Page MenuHomePhabricator

Space before colon in French is wrapped in mw:Placeholder wrapper
Closed, ResolvedPublic

Description

Go to https://rest.wikimedia.org/fr.wikipedia.org/v1/page/html/Anne_Delb%C3%A9e , search for " :" (space colon) and inspect. Observe that the space is wrapped in a span and converted to an nbsp: <span id="mwXX" typeof="mw:Placeholder">&nbsp;</span> (you probably won't see &nbsp; in the DOM inspector, but $0.textContent.charCodeAt(0) returns 160 instead of 32). These spans get alienated in VE, because they don't have a useful type, which makes for a very strange editing experience. This also breaks our whitespace detection for link text, see T92896.

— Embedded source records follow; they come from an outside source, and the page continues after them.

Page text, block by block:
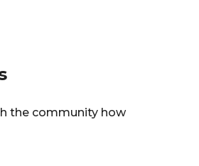
the community how
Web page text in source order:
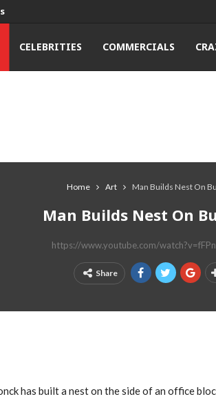
CELEBRITIES COMMERCIALS
Home Art Man Builds Nest On
Man Builds Nest On
https://www.youtube.com/
Share
has built a nest on the side of an office
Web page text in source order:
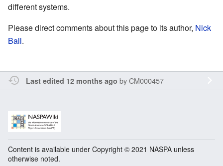
different systems.
Please direct comments about this page to its author, Nick
Ball.
Last edited 12 months ago byCM000457
Content is available under Copyright © 2021 NASPA unless
otherwise noted.
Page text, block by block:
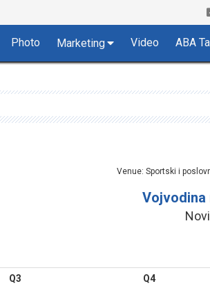
Photo Marketing Video ABA
Venue: Sportski i
Vojvodina
Q3
Q4
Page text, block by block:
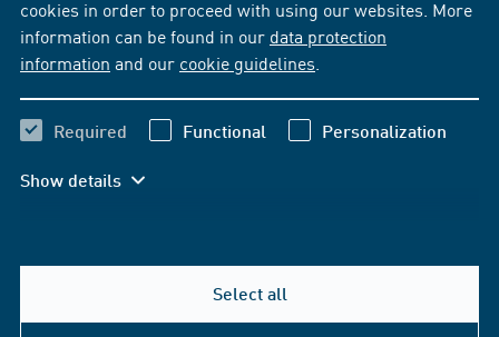
cookies in order to proceed with using our websites. More
information can be found in our data protection
information and our cookie guidelines
Required Functional Personalization
Show details
Select all
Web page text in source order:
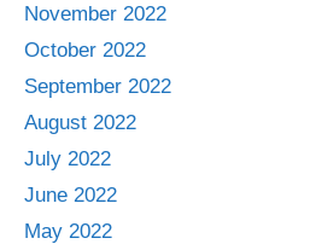
November 2022
October 2022
September 2022
August 2022
July 2022
June 2022
May 2022

mw:Placeholder is very unhelpful. Ideally I would prefer that these spaces just be plain text, but for round-trip reasons I understand that's unlikely to work and using an mw:Entity wrapper is probably more realistic. With an mw:Entity wrapper we'd still have to work around this issue in the link text whitespace code in VE, but at least these spaces wouldn't be alienated any more.

Event Timeline

Catrope raised the priority of this task from to Needs Triage.
Catrope updated the task description. (Show Details)
Catrope added projects: Parsoid, Parsoid-DOM.
Catrope subscribed.

Ah, the weird displayHack markup .. (https://github.com/wikimedia/parsoid/blob/master/lib/pegTokenizer.pegjs.txt#L1914-L1921) .. I remember being baffled when I saw it there, but I suspect this exists specifically for frwiki. We could probably replace that with a &nbsp; to get the same effect. Will investigate that.

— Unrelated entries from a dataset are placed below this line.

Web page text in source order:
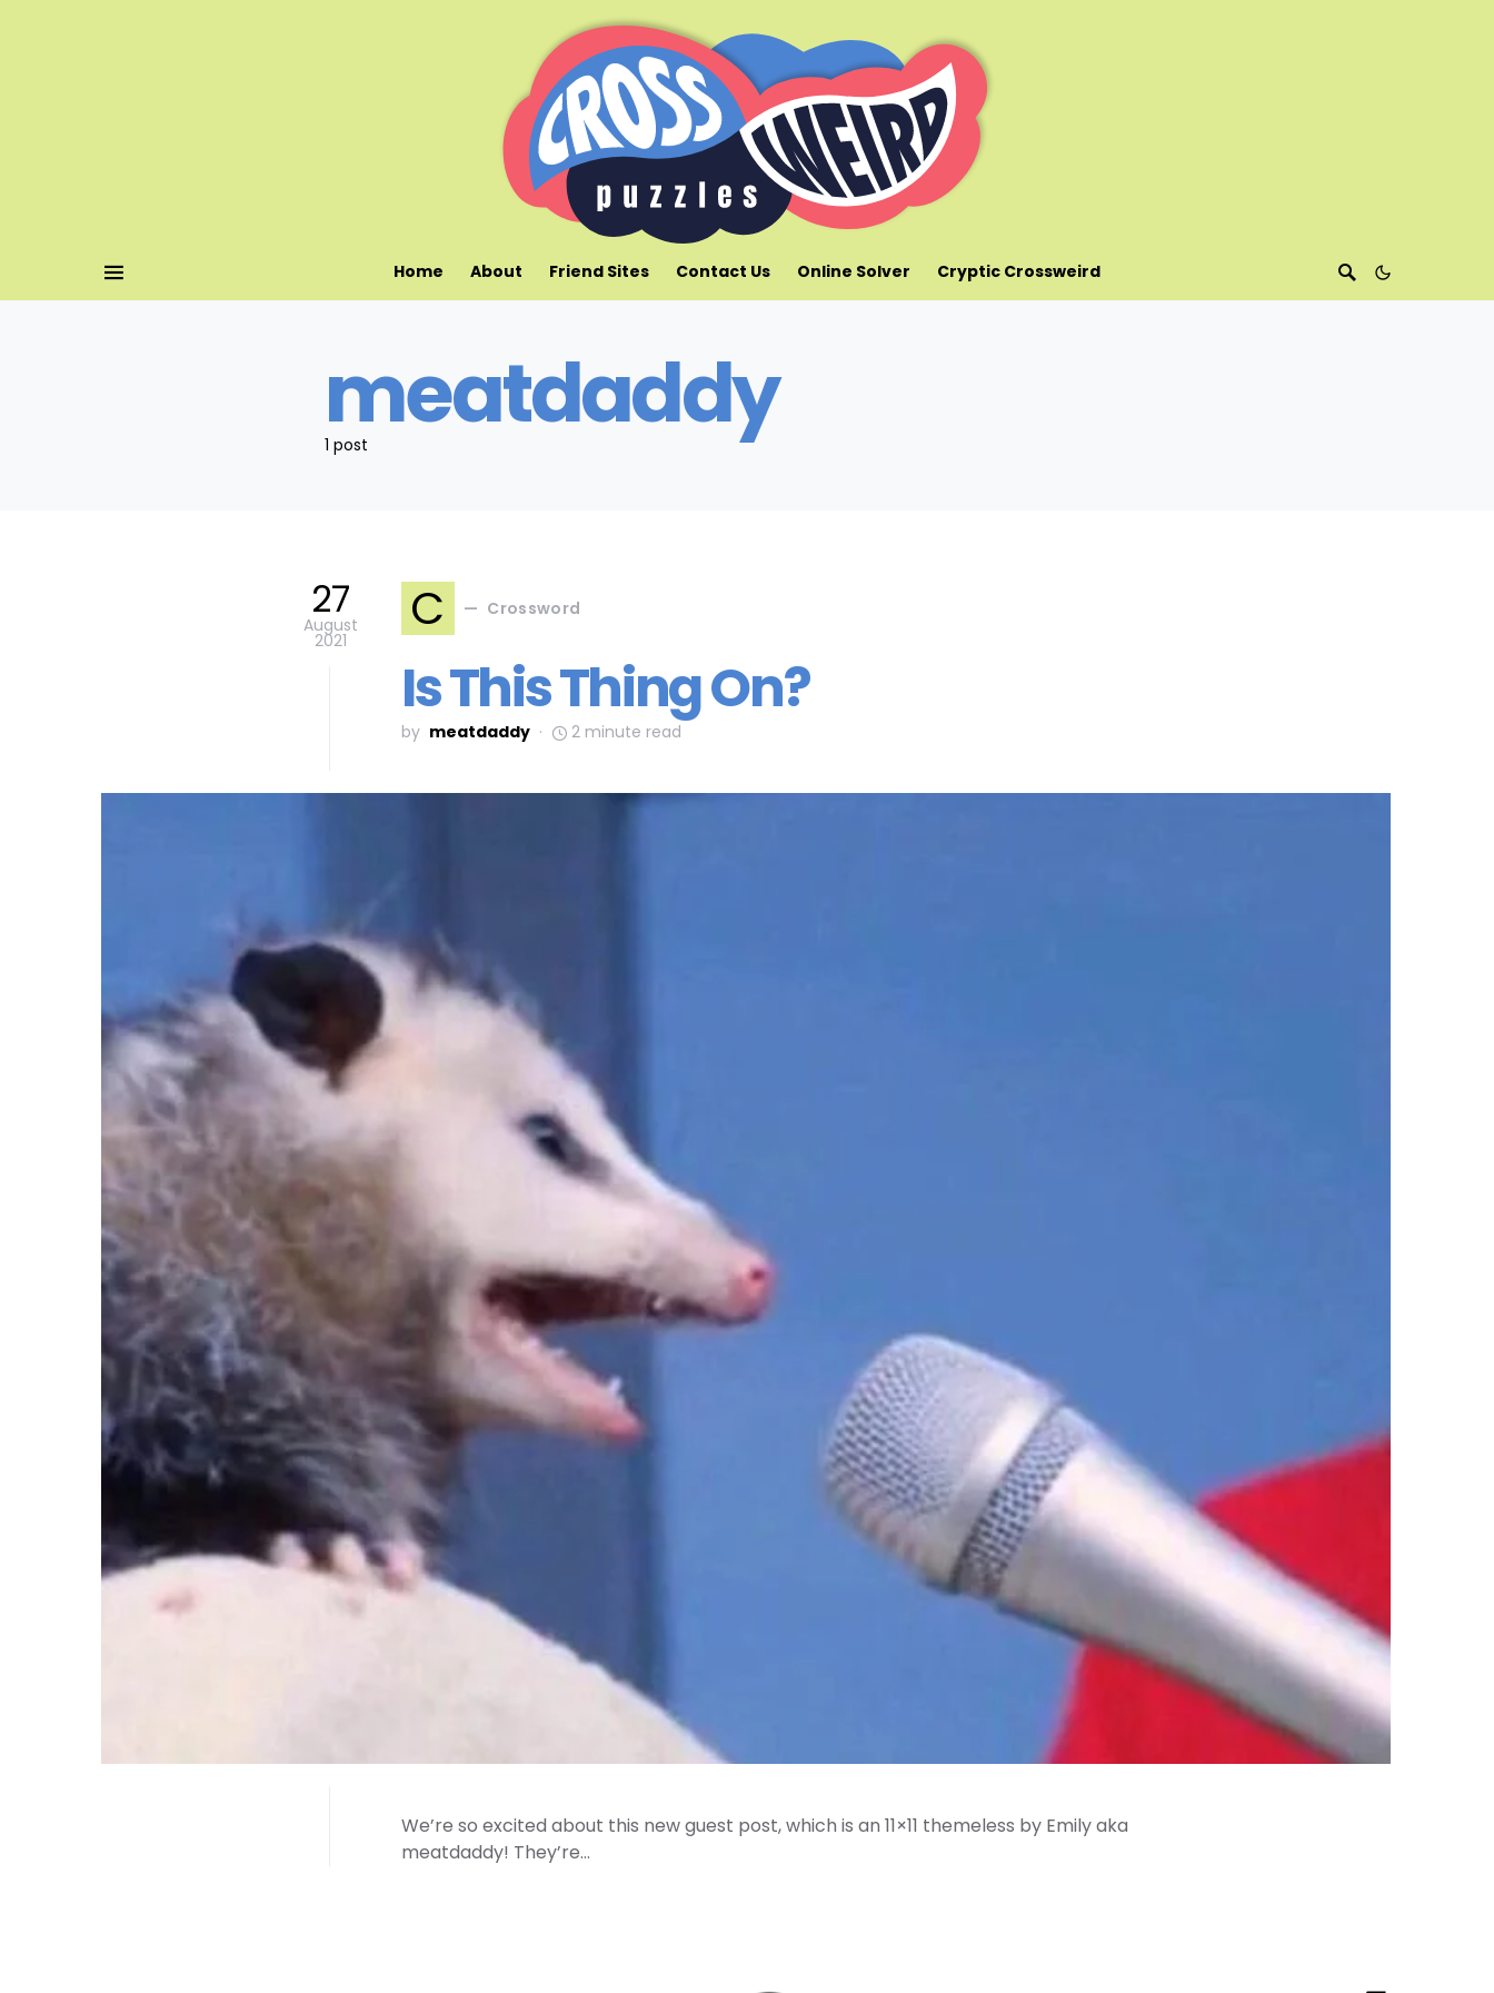
Home About Friend Sites Contact Us Online Solver Cryptic Crossweird
meatdaddy
1 post
27
August
2021
C Crossword
Is This Thing On?
by meatdaddy 2 minute read
We’re so excited about this new guest post, which is an 11×11 themeless by Emily aka
meatdaddy! They’re…

ssastry set Security to None.
ssastry moved this task from Needs Triage to In Progress on the Parsoid board.

I just tried using normal whitespaces and (besides a few changing selser blacklist results) everything seems to work OK. There's even one test for T71950 that now passes.
Changing the mw:Placeholder to mw:Entity should also work, but it triggers a lot of false failing tests due to differences in whitespace, which we don't normalize out yet.

Plain whitespace breaks rendering expectations -- whitespace is required in the rendering, as far as I understand. An issue for frwiki, for ex.

Change 205838 had a related patch set uploaded (by Marcoil):
WIP: T94509: Use mw:Entity for nbsp before colon

https://gerrit.wikimedia.org/r/205838

On IRC discussions, it was argued that mw:Entity wasn't the best typeof to use in this case. A fer other possibilities were discussed, including:

  • Create a new typeof like mw:DisplayHack, mw:SpaceBeforeColon, etc.
  • Add a new typeof to an exiting one, i.e. typeof="mw:Placeholder mw:DisplayHack".
  • Just have VE not treat this case as a mw:Placeholder and allow the user to delete them.

Any preference? Any other possibilities?

Apr 27 10:38:13 <gwicke>        the behavior we want is basically what mw:Placeholder provides, with no way to edit inside, but the option of deleting / replacing the content while removing mw:Placeholder as well
Apr 27 10:40:23 <edsanders>     subbu, isn't it just the reason he gives on the bug? Placeholders are alienated and so the editing experience is weird
Apr 27 10:44:52 <gwicke>        edsanders: and you plan to not alienate the new type & allow editing the wrapped space?
Apr 27 10:45:15 <edsanders>     I plan to ask RoanKattouw_away what his plan was
Apr 27 10:45:37 <edsanders>     but that sounds sensible
Apr 27 10:50:45 <gwicke>        I don't think that would make sense from a Parsoid perspective
Apr 27 10:52:08 <gwicke>        you don't want to send back random content marked as 'mw:Nbsp' or the like
Apr 27 11:32:34 <James_F>       gwicke: But it wouldn't be.
Apr 27 11:32:58 <James_F>       gwicke: If the user deletes it and replaces it with something else, it'll be plain unannotated content.

See IRC discussion above. I think the plan is for us to add a new typeof, and on their end, VE will make sure they will handle it properly (including removing the annotation on edits so as not send back arbitrary content with the new typeof). I think what we need to figure out is if VE guarantees that if Parsoid receives a mw:<new-type-of> on a node, then that node only wraps a space.

Via IRC: confirmation that we can proceed with a special type for this and always serialize it to a space without examining contents.

<subbu> On the Parsoid end, the plan is that we'll serialize that special type to a space.
<RoanKattouw> Sounds sensible to me
<RoanKattouw> We are already able to do this for mw:Entity AIUI

What's the special type for it? mw:DisplaySpace?

Change 205838 merged by jenkins-bot:
T94509: Add mw:DisplaySpace to typeof for nbsp before colon

https://gerrit.wikimedia.org/r/205838

ssastry removed a project: Patch-For-Review.
ssastry removed a subscriber: gerritbot.